SALZBURG, AUSTRIA — A risk score that predicts the likelihood of a middle-aged person developing dementia within 20 years has been independently validated in an ethnically diverse population, according to data presented at an international conference on Alzheimer's and Parkinson's diseases.

The Cardiovascular Risk Factors, Aging and Dementia (CAIDE) risk score originally was created using data from the CAIDE study, a population-based study of 1,409 individuals in a Finnish population in the 1970s (mean age 50.4 years). When the Finnish subjects were reexamined in 1998, 61 of the subjects were diagnosed with dementia.

Study participants with dementia were found to be older at the midlife examination (mean age 53.4 years vs. mean 50.2 years), less well educated (6.7 years of formal education vs. 8.7 years), and had more vascular risk factors—such as high blood pressure, high total cholesterol, and high body mass index, as well as a history of smoking—present at midlife than did participants without dementia.

Dr. Miia Kivipelto of the Aging Research Center at the Karolinska Institute, Stockholm, used the data from the CAIDE study to create a score that could predict the risk of developing dementia in later life.

The CAIDE dementia score uses age, years of formal education, sex, systolic blood pressure, body mass index, total cholesterol, and physical activity to determine an individual's likelihood of developing dementia within 20 years. (See table.) The risk of dementia was found to be 1% for patients with a score of 0–5; 1.9% for patients with a score of 6–7; 4.2% for those with a score of 8–9; 7.4% for a score of 10–11; and 16.4% for patients with a score of 12–15 (Lancet Neurol. 2006;5:735–41).

“When the cutoff was set at 9 points or more, the sensitivity was 0.77, the specificity was 0.63, and the negative predictive value was 0.98,” said Dr. Kivipelto at the conference.

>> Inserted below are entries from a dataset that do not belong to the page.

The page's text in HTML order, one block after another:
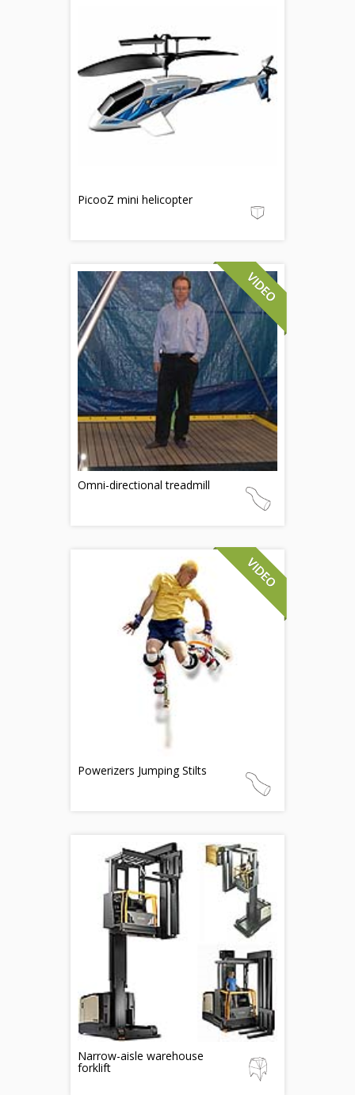
PicooZ mini helicopter
Omni-directional treadmill
Powerizers Jumping Stilts
Narrow-aisle warehouse
forklift
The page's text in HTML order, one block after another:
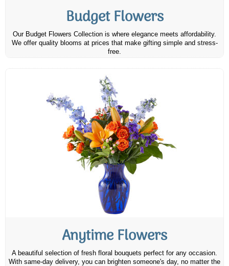
Budget Flowers
Our Budget Flowers Collection is where elegance meets affordability.
We offer quality blooms at prices that make gifting simple and stress-
free.
Anytime Flowers
A beautiful selection of fresh floral bouquets perfect for any occasion.
With same-day delivery, you can brighten someone's day, no matter the
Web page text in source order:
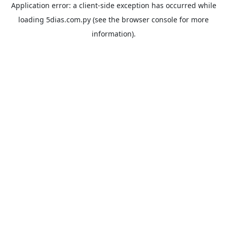
Application error: a client-side exception has occurred while
loading 5dias.com.py (see the browser console for more
information).

Rachel Whitmer, Ph.D., an epidemiologist working at the Kaiser Permanente Division of Research, Oakland, Calif., validated the CAIDE dementia risk score in a sample of 9,480 long-term members of Kaiser Permanente's integrated health care delivery system, of whom 1,011 developed Alzheimer's disease or vascular dementia.

The study sample was ethnically diverse (474 Asian, 1,401 black, and 7,605 white) and included people from a wide demographic range.

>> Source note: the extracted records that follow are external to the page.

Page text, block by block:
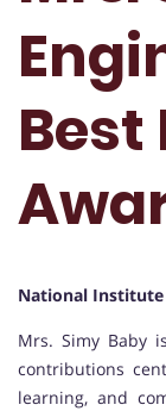
Best
National
Mrs. Simy Baby
contributions
learning, and
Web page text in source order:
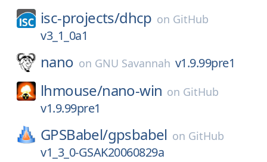
isc-projects/dhcp on GitHub
v3_1_0a1
nano on GNU Savannah v1.9.99pre1
lhmouse/nano-win on GitHub
v1.9.99pre1
GPSBabel/gpsbabel on GitHub
v1_3_0-GSAK20060829a
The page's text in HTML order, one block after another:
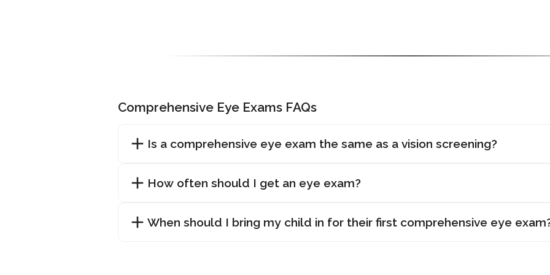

According to Dr. Whitmer, she obtained results similar to those of Dr. Kivipelto by using the CAIDE score on the Kaiser Permanente sample.

In addition, Dr. Whitmer added more variables to the dementia risk score, including obesity, smoking, pulmonary function, and depression, but found that these did not improve the score's predictive value.

However, the addition of diabetes as a variable improved the predictability of the score for Asian patients, but not for black or white study patients.

“It seems like we're really onto something here,” said Dr. Whitmer. “It replicated really well and is so predictive in such a different population.”